Records excerpted from a collection
┌──
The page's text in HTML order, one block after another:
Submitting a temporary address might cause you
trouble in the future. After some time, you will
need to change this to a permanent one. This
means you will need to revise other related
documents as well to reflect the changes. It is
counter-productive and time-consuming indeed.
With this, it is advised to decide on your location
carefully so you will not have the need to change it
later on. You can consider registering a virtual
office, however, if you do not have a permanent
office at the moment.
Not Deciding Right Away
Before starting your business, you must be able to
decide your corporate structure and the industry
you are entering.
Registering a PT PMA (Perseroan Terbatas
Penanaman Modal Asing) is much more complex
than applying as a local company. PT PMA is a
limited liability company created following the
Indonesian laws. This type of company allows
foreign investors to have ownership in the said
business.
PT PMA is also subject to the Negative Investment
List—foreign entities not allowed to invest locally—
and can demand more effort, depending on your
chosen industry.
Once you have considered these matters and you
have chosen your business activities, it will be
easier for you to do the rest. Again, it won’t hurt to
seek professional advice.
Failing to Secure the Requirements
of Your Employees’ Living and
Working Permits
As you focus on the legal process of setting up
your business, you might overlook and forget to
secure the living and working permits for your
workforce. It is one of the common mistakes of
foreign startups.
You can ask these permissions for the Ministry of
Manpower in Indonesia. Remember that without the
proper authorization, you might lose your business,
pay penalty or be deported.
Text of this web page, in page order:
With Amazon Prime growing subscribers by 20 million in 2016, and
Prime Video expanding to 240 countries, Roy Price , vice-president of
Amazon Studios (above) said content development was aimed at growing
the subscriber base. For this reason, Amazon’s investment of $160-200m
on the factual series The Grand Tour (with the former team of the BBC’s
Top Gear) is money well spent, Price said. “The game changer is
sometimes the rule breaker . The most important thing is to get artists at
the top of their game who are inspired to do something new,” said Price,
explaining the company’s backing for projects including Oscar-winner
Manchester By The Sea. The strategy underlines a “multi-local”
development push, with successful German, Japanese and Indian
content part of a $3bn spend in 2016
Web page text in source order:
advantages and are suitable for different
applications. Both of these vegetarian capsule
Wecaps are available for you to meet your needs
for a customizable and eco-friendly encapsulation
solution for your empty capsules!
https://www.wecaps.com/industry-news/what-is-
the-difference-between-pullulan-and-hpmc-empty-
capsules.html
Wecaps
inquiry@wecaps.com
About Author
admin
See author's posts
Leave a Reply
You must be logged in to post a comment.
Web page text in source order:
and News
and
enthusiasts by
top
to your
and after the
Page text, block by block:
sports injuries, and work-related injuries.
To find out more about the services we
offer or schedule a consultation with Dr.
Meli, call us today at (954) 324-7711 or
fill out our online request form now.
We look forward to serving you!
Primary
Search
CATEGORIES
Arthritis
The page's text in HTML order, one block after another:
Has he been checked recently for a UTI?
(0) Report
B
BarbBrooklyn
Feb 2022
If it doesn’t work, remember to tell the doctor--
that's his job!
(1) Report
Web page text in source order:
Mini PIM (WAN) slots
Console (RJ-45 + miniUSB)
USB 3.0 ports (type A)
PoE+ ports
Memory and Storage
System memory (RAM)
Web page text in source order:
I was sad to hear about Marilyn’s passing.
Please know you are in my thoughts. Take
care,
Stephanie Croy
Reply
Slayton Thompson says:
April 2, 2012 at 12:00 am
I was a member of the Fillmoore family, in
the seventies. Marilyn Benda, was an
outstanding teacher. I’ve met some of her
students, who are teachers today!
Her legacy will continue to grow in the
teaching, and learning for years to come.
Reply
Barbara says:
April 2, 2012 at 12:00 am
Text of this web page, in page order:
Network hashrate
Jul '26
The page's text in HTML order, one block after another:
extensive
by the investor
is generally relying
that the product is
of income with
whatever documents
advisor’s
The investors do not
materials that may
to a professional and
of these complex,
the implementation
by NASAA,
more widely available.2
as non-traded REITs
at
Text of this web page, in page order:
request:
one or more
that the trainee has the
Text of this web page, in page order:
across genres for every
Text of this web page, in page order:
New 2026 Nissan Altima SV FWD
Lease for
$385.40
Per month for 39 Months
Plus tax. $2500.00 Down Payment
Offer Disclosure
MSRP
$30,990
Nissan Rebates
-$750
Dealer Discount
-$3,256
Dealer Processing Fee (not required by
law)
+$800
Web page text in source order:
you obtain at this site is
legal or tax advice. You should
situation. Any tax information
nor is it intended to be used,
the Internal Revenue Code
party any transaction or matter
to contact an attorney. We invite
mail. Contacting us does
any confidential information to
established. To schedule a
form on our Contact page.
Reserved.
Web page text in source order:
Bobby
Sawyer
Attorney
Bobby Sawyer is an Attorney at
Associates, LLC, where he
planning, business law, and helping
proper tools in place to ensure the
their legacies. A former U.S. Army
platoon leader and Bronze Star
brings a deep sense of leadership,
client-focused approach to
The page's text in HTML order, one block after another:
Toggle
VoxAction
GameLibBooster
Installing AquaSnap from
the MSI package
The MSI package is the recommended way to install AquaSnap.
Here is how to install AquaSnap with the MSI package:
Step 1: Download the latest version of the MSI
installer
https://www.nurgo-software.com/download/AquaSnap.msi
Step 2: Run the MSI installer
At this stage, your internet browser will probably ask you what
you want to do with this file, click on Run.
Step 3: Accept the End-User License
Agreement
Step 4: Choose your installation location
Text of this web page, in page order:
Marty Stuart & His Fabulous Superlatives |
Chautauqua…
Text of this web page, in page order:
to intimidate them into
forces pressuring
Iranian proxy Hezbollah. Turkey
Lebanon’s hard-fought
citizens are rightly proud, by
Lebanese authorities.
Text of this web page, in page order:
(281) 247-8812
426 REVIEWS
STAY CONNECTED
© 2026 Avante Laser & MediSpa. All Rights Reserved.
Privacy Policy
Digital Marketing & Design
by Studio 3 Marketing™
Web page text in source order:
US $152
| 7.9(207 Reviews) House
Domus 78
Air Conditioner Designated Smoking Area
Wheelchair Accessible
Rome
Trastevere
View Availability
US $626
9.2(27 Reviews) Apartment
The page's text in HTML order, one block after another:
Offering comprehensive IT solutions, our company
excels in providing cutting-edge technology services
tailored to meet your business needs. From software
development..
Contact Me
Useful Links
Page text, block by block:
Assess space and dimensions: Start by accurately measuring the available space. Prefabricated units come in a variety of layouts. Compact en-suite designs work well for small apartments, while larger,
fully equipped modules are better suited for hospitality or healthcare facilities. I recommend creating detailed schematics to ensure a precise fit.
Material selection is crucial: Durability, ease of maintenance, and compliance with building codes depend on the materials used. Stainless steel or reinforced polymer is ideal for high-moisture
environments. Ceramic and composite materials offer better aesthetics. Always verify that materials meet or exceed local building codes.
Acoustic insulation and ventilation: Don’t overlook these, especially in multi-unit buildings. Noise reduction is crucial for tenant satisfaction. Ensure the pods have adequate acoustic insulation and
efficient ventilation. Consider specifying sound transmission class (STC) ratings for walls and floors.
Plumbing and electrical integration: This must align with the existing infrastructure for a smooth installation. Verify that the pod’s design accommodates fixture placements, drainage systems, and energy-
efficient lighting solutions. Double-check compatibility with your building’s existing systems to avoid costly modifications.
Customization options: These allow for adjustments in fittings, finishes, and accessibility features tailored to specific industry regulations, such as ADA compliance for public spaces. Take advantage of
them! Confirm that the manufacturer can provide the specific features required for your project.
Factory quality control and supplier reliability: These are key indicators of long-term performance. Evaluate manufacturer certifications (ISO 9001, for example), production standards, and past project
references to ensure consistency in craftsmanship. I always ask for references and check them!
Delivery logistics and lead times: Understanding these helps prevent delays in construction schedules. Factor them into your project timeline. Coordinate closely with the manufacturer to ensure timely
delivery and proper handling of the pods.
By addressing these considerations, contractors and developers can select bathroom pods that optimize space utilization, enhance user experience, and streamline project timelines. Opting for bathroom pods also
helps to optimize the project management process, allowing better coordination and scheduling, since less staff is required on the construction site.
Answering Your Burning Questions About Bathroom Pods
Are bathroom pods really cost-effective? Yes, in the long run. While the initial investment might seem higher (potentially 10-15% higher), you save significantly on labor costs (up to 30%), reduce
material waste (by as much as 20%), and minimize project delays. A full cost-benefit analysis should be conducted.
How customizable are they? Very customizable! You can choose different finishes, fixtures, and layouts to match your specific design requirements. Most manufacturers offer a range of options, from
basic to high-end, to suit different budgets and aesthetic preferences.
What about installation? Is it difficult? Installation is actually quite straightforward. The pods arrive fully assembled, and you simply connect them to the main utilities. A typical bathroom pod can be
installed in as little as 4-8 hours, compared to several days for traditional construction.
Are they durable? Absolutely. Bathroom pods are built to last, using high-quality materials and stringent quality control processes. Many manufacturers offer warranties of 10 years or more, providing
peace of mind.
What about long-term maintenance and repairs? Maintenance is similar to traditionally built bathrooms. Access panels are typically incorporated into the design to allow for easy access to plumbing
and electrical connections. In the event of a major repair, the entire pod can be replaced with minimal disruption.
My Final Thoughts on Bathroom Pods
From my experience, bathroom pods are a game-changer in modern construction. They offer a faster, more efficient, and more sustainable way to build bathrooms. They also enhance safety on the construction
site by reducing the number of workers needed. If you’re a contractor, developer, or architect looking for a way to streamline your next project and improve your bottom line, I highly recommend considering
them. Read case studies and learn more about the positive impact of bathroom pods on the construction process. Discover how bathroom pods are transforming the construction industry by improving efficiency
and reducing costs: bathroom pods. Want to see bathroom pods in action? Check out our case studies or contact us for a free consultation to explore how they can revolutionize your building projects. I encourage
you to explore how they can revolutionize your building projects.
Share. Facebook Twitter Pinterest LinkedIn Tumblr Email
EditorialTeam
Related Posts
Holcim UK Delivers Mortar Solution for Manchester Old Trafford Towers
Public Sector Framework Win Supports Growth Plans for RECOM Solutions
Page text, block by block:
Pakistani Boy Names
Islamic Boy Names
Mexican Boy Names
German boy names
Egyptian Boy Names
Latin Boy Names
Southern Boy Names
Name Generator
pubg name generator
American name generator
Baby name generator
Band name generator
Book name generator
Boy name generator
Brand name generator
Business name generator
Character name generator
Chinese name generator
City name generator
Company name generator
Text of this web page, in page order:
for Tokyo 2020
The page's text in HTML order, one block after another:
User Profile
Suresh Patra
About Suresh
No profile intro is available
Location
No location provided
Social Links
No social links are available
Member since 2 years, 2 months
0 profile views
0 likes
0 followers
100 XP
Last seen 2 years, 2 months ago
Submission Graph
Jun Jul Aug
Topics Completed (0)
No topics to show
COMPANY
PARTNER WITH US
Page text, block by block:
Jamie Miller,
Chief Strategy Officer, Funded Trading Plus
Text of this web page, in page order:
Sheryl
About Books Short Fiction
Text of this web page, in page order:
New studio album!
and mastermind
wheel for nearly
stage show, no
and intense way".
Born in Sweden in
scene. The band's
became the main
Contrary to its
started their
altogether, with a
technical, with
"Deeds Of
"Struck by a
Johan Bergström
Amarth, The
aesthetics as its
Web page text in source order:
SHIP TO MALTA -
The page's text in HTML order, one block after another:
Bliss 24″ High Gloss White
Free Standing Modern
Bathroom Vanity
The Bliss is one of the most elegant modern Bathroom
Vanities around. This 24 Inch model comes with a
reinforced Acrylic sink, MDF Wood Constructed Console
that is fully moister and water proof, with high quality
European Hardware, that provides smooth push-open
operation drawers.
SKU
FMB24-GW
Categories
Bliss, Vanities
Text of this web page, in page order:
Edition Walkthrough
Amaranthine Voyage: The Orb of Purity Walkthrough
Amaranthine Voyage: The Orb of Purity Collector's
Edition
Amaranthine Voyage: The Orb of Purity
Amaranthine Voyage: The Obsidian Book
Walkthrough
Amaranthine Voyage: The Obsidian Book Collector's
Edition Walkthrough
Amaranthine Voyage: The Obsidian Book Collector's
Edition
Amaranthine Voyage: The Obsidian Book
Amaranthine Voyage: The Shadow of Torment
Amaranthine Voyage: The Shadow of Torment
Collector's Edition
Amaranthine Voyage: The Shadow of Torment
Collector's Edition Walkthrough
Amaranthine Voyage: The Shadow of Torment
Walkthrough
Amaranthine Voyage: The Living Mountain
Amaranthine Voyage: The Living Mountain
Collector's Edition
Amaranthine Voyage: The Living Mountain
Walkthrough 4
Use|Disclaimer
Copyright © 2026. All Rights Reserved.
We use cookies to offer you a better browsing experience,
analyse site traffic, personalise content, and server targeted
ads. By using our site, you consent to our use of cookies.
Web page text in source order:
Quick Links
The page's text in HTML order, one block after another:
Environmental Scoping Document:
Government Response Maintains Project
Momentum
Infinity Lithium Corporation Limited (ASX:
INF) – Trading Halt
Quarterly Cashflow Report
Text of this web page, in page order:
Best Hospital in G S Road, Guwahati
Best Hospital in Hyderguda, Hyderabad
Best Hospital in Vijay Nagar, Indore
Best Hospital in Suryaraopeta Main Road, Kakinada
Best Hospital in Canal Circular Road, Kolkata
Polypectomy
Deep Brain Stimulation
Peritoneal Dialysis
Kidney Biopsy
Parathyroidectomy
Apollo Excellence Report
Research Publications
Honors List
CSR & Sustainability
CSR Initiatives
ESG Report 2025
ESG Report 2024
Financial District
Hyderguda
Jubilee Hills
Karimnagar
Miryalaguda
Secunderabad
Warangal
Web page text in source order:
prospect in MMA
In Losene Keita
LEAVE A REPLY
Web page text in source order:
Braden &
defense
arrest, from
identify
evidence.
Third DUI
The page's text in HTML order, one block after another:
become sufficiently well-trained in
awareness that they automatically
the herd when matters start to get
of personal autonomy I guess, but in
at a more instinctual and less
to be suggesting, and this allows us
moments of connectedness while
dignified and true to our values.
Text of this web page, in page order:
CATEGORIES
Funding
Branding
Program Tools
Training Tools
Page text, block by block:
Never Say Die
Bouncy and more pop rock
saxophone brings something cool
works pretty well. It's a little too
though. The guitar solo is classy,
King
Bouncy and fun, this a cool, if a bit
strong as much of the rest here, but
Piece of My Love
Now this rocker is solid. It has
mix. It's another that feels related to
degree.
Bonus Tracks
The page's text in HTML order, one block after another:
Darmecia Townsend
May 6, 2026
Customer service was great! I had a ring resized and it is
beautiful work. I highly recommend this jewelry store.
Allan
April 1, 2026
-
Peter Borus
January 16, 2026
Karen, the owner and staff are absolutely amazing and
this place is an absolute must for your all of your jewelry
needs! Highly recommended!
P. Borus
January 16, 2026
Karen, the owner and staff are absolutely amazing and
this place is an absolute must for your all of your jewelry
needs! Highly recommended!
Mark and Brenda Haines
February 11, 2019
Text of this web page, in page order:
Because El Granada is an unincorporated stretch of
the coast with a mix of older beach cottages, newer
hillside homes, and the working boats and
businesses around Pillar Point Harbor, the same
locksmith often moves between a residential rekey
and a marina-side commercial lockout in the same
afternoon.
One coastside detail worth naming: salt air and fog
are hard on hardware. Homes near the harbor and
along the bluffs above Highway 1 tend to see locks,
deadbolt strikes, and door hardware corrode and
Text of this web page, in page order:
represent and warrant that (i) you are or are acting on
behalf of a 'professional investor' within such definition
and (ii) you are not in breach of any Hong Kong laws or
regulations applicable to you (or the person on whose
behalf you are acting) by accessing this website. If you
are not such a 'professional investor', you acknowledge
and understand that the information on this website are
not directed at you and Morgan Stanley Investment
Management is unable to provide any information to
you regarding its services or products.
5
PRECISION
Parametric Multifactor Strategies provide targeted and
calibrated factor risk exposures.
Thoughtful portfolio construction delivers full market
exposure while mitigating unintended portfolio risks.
└──
Copy out only the lines of the records above from the one with "behalf you are" through the one with "calibrated factor risk exposures.", exactly as they stand, both included.

behalf you are acting) by accessing this website. If you
are not such a 'professional investor', you acknowledge
and understand that the information on this website are
not directed at you and Morgan Stanley Investment
Management is unable to provide any information to
you regarding its services or products.
5
PRECISION
Parametric Multifactor Strategies provide targeted and
calibrated factor risk exposures.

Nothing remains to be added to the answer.